**Work required**
Restate word for word the entries below, starting at the line with "you? What does it look like? Page 9" and ending at the line with "Dylan Schumaker: Teen Jailed for Life". Keep both end lines and omit the pictures.

**Data for this task**
◇ ◇ ◇ ◇

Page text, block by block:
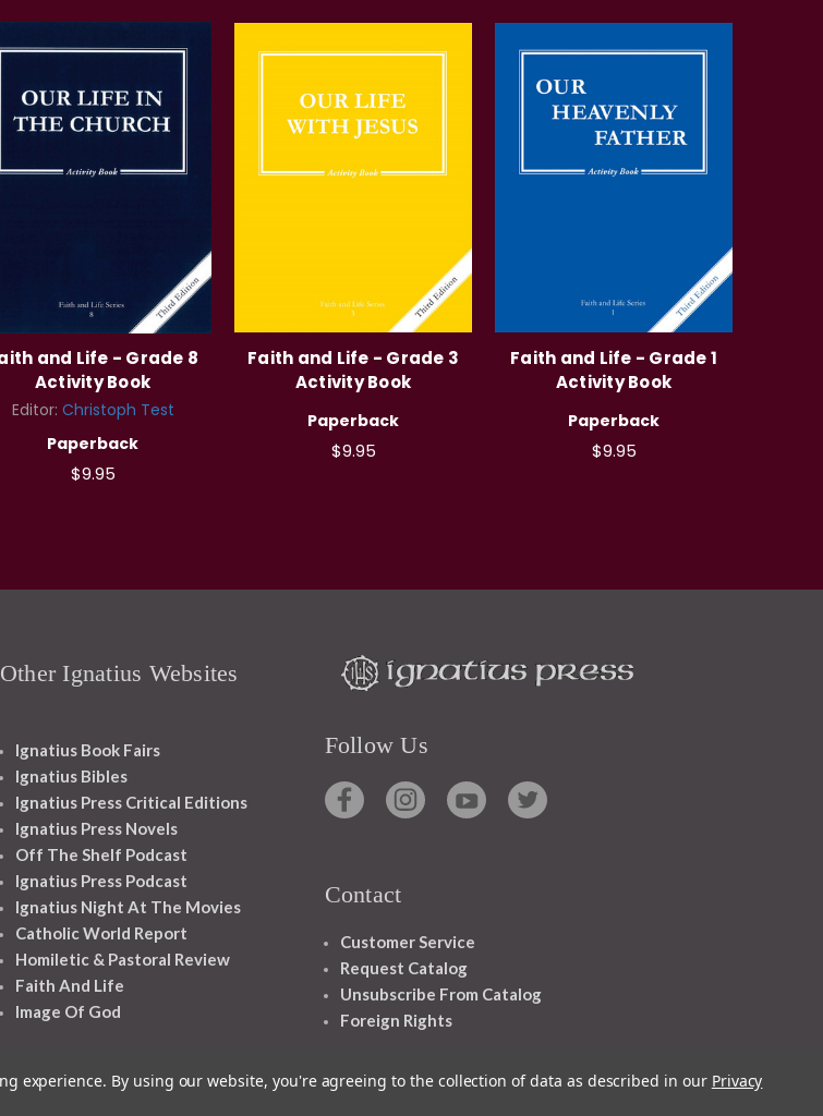
and Life - Grade 8
Activity Book
Editor: Christoph Test
Paperback
$9.95
Faith and Life - Grade 3
Activity Book
Paperback
$9.95
Faith and Life - Grade 1
Activity Book
Paperback
$9.95
Other Ignatius Websites
Ignatius Book Fairs
Ignatius Bibles
Ignatius Press Critical Editions
Ignatius Press Novels
Off The Shelf Podcast
Ignatius Press Podcast
Ignatius Night At The Movies
Catholic World Report
Homiletic & Pastoral Review
Faith And Life
Image Of God
Follow Us
Contact
Customer Service
Request Catalog
Unsubscribe From Catalog
Foreign Rights
experience. By using our website, you're agreeing to the collection of data as described in our Privacy
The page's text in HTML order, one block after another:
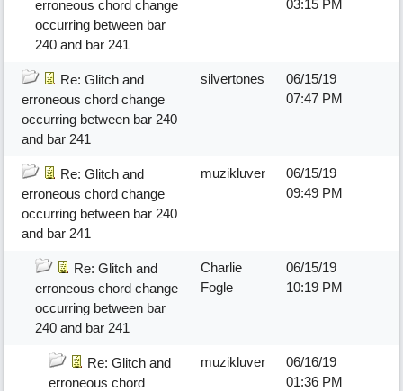
erroneous chord change
occurring between bar
240 and bar 241
03:15 PM
Re: Glitch and
erroneous chord change
occurring between bar 240
and bar 241
silvertones
06/15/19
07:47 PM
Re: Glitch and
erroneous chord change
occurring between bar 240
and bar 241
muzikluver
06/15/19
09:49 PM
Re: Glitch and
erroneous chord change
occurring between bar
240 and bar 241
Charlie
Fogle
06/15/19
10:19 PM
Re: Glitch and
erroneous chord
muzikluver
06/16/19
01:36 PM
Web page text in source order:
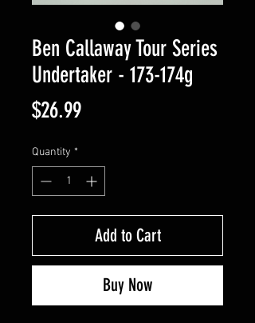
Ben Callaway Tour Series
Undertaker - 173-174g
$26.99Price
Quantity *
Add to Cart
Buy Now
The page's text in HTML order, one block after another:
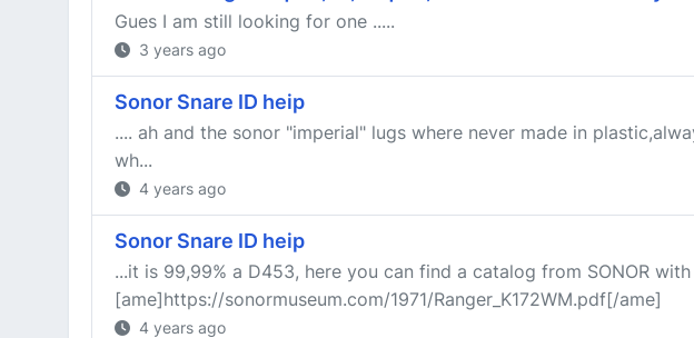
Gues I am still looking for one .....
3 years ago
Sonor Snare ID heip
.... ah and the sonor "imperial" lugs where never made in
wh...
4 years ago
Sonor Snare ID heip
...it is 99,99% a D453, here you can find a catalog from SONOR
[ame]https://sonormuseum.com/1971/Ranger_K172WM.pdf[/ame]
4 years ago
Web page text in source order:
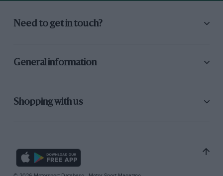
Need to get in touch?
General information
Shopping with us
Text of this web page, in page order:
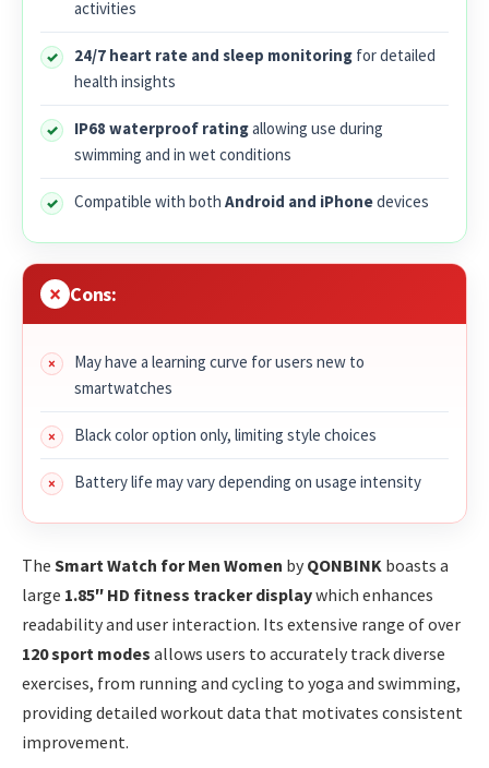
activities
24/7 heart rate and sleep monitoring for detailed
health insights
IP68 waterproof ratingallowing use during
swimming and in wet conditions
Compatible with both Android and iPhonedevices
Cons:
May have a learning curve for users new to
smartwatches
Black color option only, limiting style choices
Battery life may vary depending on usage intensity
The Smart Watch for Men Women by QONBINK boasts a
large 1.85″ HD fitness tracker displaywhich enhances
readability and user interaction. Its extensive range of over
120 sport modes allows users to accurately track diverse
exercises, from running and cycling to yoga and swimming,
providing detailed workout data that motivates consistent
improvement.
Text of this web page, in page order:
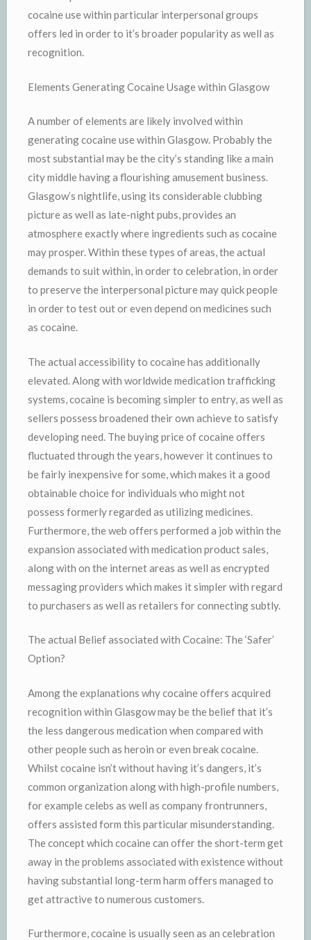
cocaine use within particular interpersonal groups
offers led in order to it’s broader popularity as well as
recognition.
Elements Generating Cocaine Usage within Glasgow
A number of elements are likely involved within
generating cocaine use within Glasgow. Probably the
most substantial may be the city’s standing like a main
city middle having a flourishing amusement business.
Glasgow’s nightlife, using its considerable clubbing
picture as well as late-night pubs, provides an
atmosphere exactly where ingredients such as cocaine
may prosper. Within these types of areas, the actual
demands to suit within, in order to celebration, in order
to preserve the interpersonal picture may quick people
in order to test out or even depend on medicines such
as cocaine.
The actual accessibility to cocaine has additionally
elevated. Along with worldwide medication trafficking
systems, cocaine is becoming simpler to entry, as well as
sellers possess broadened their own achieve to satisfy
developing need. The buying price of cocaine offers
fluctuated through the years, however it continues to
be fairly inexpensive for some, which makes it a good
obtainable choice for individuals who might not
possess formerly regarded as utilizing medicines.
Furthermore, the web offers performed a job within the
expansion associated with medication product sales,
along with on the internet areas as well as encrypted
messaging providers which makes it simpler with regard
to purchasers as well as retailers for connecting subtly.
The actual Belief associated with Cocaine: The ‘Safer’
Option?
Among the explanations why cocaine offers acquired
recognition within Glasgow may be the belief that it’s
the less dangerous medication when compared with
other people such as heroin or even break cocaine.
Whilst cocaine isn’t without having it’s dangers, it’s
common organization along with high-profile numbers,
for example celebs as well as company frontrunners,
offers assisted form this particular misunderstanding.
The concept which cocaine can offer the short-term get
away in the problems associated with existence without
having substantial long-term harm offers managed to
get attractive to numerous customers.
Furthermore, cocaine is usually seen as an celebration
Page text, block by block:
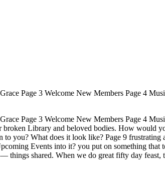
Page 3 Welcome New Members Page 4
Page 3 Welcome New Members Page 4
Library and beloved bodies. How would
you? What does it look like? Page 9
Events into it? you put on something
things shared. When we do great fifty day
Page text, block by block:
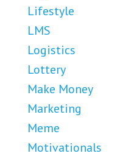
Lifestyle
LMS
Logistics
Lottery
Make Money
Marketing
Meme
Motivationals
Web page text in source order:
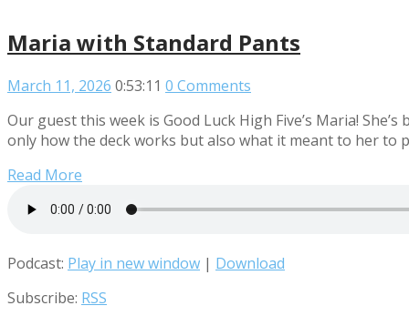
Maria with Standard Pants
March 11, 2026 0:53:11 0 Comments
Our guest this week is Good Luck High Five’s Maria!
only how the deck works but also what it meant to her to
Read More
Podcast: Play in new window | Download
Subscribe: RSS
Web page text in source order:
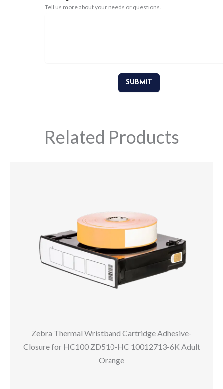
Tell us more about your needs or questions.
SUBMIT
Related Products
Zebra Thermal Wristband Cartridge Adhesive-
Closure for HC100 ZD510-HC 10012713-6K Adult
Orange
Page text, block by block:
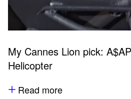
My Cannes Lion pick:
Helicopter
Read more
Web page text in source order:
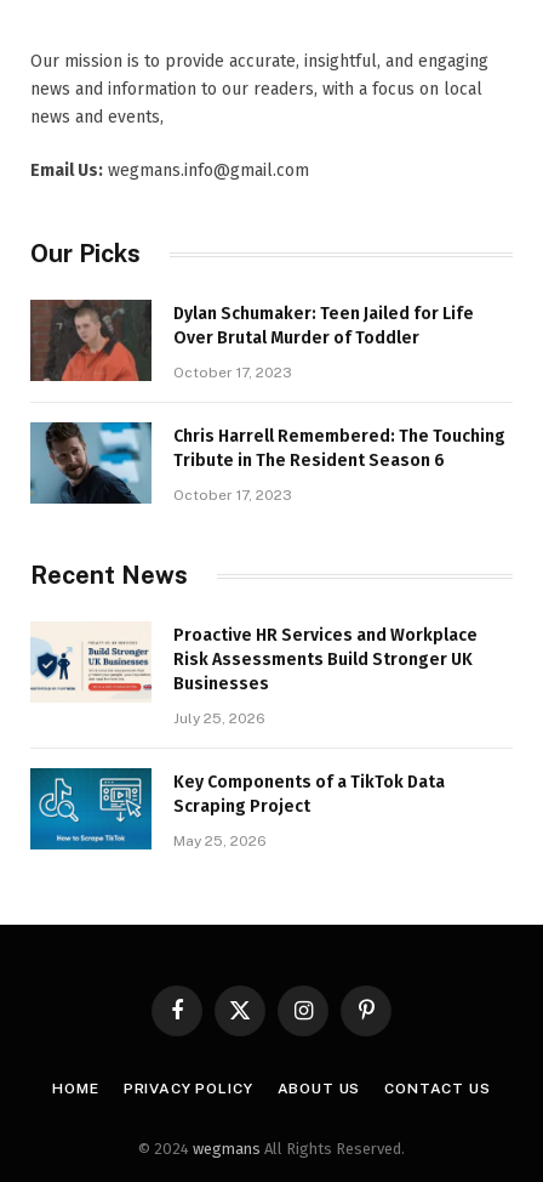
Our mission is to provide accurate, insightful, and engaging
news and information to our readers, with a focus on local
news and events,
Email Us: wegmans.info@gmail.com
Our Picks
Dylan Schumaker: Teen Jailed for Life
Over Brutal Murder of Toddler
October 17, 2023
Chris Harrell Remembered: The Touching
Tribute in The Resident Season 6
October 17, 2023
Recent News
Proactive HR Services and Workplace
Risk Assessments Build Stronger UK
Businesses
July 25, 2026
Key Components of a TikTok Data
Scraping Project
May 25, 2026
FacebookX
InstagramPinterest
HOME PRIVACY POLICY ABOUT US CONTACT US
© 2024 wegmans All Rights Reserved.

◇ ◇ ◇ ◇

**Result**
you? What does it look like? Page 9
Events into it? you put on something
things shared. When we do great fifty day
Page text, block by block:
Lifestyle
LMS
Logistics
Lottery
Make Money
Marketing
Meme
Motivationals
Web page text in source order:
Maria with Standard Pants
March 11, 2026 0:53:11 0 Comments
Our guest this week is Good Luck High Five’s Maria!
only how the deck works but also what it meant to her to
Read More
Podcast: Play in new window | Download
Subscribe: RSS
Web page text in source order:
Tell us more about your needs or questions.
SUBMIT
Related Products
Zebra Thermal Wristband Cartridge Adhesive-
Closure for HC100 ZD510-HC 10012713-6K Adult
Orange
Page text, block by block:
My Cannes Lion pick:
Helicopter
Read more
Web page text in source order:
Our mission is to provide accurate, insightful, and engaging
news and information to our readers, with a focus on local
news and events,
Email Us: wegmans.info@gmail.com
Our Picks
Dylan Schumaker: Teen Jailed for Life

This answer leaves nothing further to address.